I need the records below retyped exactly.

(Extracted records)

###

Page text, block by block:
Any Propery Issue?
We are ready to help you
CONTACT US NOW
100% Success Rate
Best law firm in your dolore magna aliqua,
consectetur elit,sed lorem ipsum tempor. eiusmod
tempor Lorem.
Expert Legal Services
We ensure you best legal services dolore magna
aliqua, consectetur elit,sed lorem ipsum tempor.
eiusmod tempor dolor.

###

> _YOUR SOLUTION_:
Page text, block by block:
Any Propery Issue?
We are ready to help you
CONTACT US NOW
100% Success Rate
Best law firm in your dolore magna aliqua,
consectetur elit,sed lorem ipsum tempor. eiusmod
tempor Lorem.
Expert Legal Services
We ensure you best legal services dolore magna
aliqua, consectetur elit,sed lorem ipsum tempor.
eiusmod tempor dolor.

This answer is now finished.